If P(A) is = 0, it means that Event A is impossible and will not happen.

The value of the probability would usually fall within the scale of 0 ~ 1, which indicates the likelihood of an event happening respectively.

Additional Law of Probability

With the concept of probability, it is assumed that in any random experiment, there is always uncertainty to whether an event will or will not happen. The above diagram of an union and an intersection will help to explain the additional law; 

To calculate the probability of either A or B occurring or both occurring, it requires us to calculate P(A ∪  B). 

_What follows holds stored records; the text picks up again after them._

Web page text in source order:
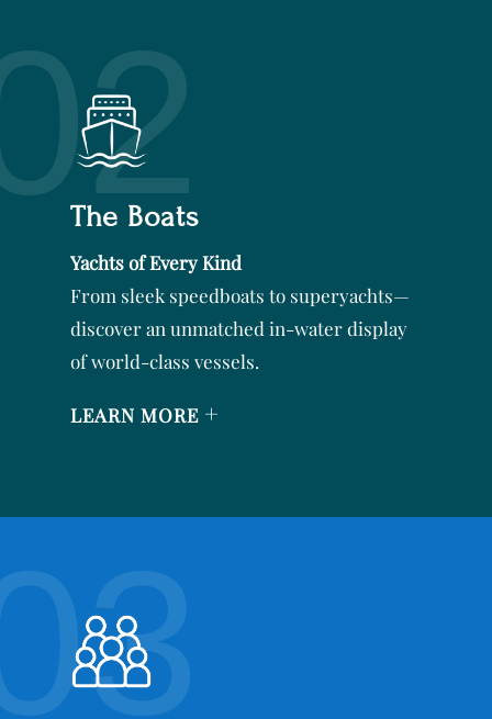
The Boats
Yachts of Every Kind
From sleek speedboats to superyachts—
discover an unmatched in-water display
of world-class vessels.
LEARN MORE +

Given that the number of outcomes in A is n(A) and the number of outcomes in B is n(B), then the union can only be calculated when:
n (A ∪  B) = n (A) + n (B) – n (A ⋂ B). 
This removes the repeating/overlapping intersect between the two probabilities. 

By inserting the above into the probability formula:
n (A ∪  B) / n (S) = n (A) / n (S)  + n (B) / n (S)  – n (A ⋂ B) / n (S) .

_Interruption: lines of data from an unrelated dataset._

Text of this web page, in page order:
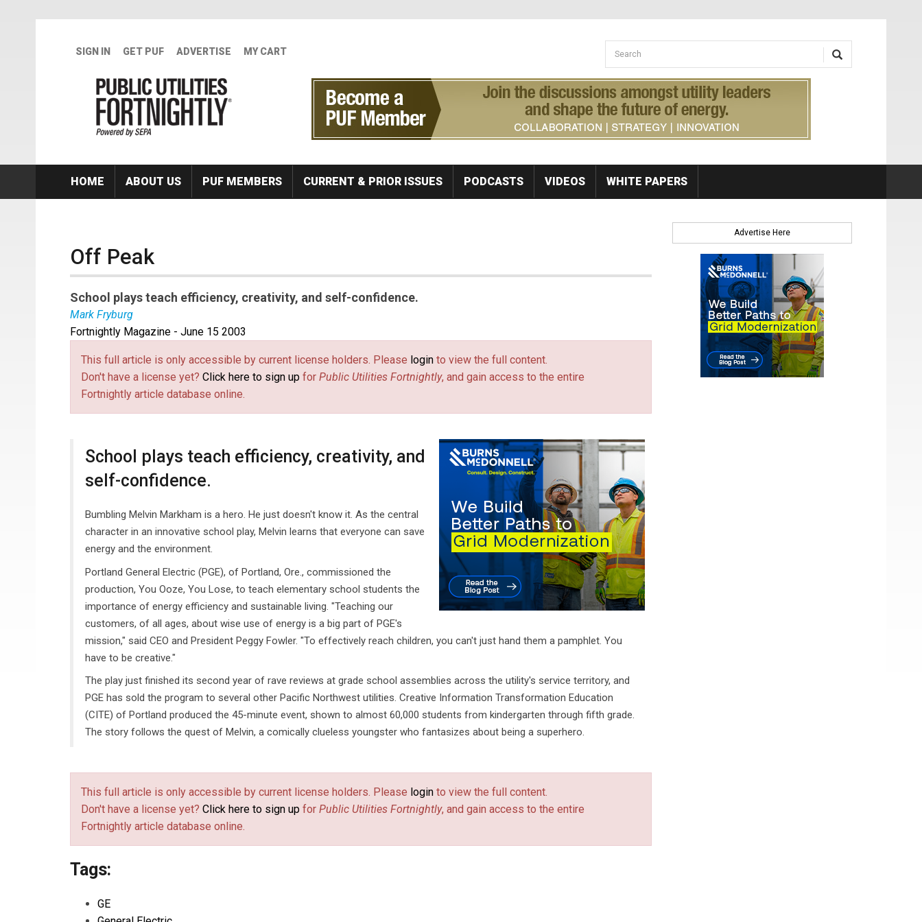
SIGN IN GET PUF ADVERTISE MY CART Search form
Search
HOME ABOUT US PUF MEMBERS CURRENT & PRIOR ISSUES PODCASTS VIDEOS WHITE PAPERS
Off Peak
School plays teach efficiency, creativity, and self-confidence.
Mark Fryburg
Fortnightly Magazine - June 15 2003
This full article is only accessible by current license holders. Please login to view the full content.
Don't have a license yet? Click here to sign up for Public Utilities Fortnightly, and gain access to the entire
Fortnightly article database online.
School plays teach efficiency, creativity, and
self-confidence.
Bumbling Melvin Markham is a hero. He just doesn't know it. As the central
character in an innovative school play, Melvin learns that everyone can save
energy and the environment.
Portland General Electric (PGE), of Portland, Ore., commissioned the
production, You Ooze, You Lose, to teach elementary school students the
importance of energy efficiency and sustainable living. "Teaching our
customers, of all ages, about wise use of energy is a big part of PGE's
mission," said CEO and President Peggy Fowler. "To effectively reach children, you can't just hand them a pamphlet. You
have to be creative."
The play just finished its second year of rave reviews at grade school assemblies across the utility's service territory, and
PGE has sold the program to several other Pacific Northwest utilities. Creative Information Transformation Education
(CITE) of Portland produced the 45-minute event, shown to almost 60,000 students from kindergarten through fifth grade.
The story follows the quest of Melvin, a comically clueless youngster who fantasizes about being a superhero.
This full article is only accessible by current license holders. Please login to view the full content.
Don't have a license yet? Click here to sign up for Public Utilities Fortnightly, and gain access to the entire
Fortnightly article database online.
Tags:
GE
Advertise Here
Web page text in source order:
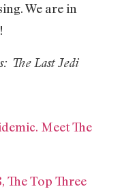
We are in
The Last Jedi
Meet The
The Top Three
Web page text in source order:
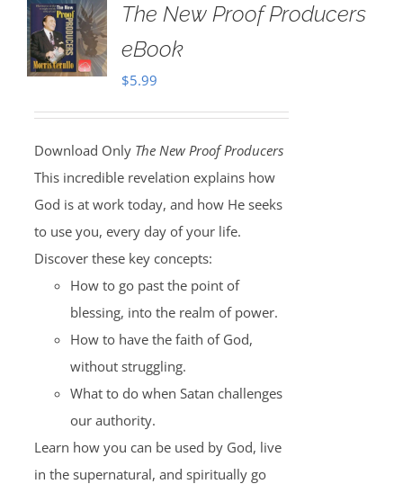
The New Proof Producers
eBook
$5.99
Download Only The New Proof Producers
This incredible revelation explains how
God is at work today, and how He seeks
to use you, every day of your life.
Discover these key concepts:
How to go past the point of
blessing, into the realm of power.
How to have the faith of God,
without struggling.
What to do when Satan challenges
our authority.
Learn how you can be used by God, live
in the supernatural, and spiritually go
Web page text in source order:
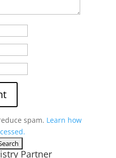
spam. Learn how
Partner

Which forms the additional law of probability where: 

P (A ∪  B) = P (A) + P (B) – P (A ⋂ B)

Conditional Probability

If A and B are two events, not necessarily from the same experiment, then a conditional probability is used. It assumes that A occurs, given that B has already occurred.

 

This is written as P( A | B ), and read as P ( A given B). 

P ( A given B) = n (A ⋂ B) / n (B) 

Using the probability formula,  n(A ⋂ B)/n (S)  / n(B)/ n (S)

 = P ( A ⋂ B) / P (B) 

Therefore, the conditional probability formula is defined as P( A | B ) =  P ( A ⋂ B) / P (B)

Multiplication Law of Probability

Lastly, if either of the events A and B can occur without being affected by the other, then the two events are independent. IF A and B are independent, then P(A given B has occurred) is precisely the same as P (A), since A is not affected by B. 

In this situation, instead of P (A ⋂ B) = P( A | B ) x P (B),

In an independent event, it becomes P (A ⋂ B) = P( A ) x P (B). 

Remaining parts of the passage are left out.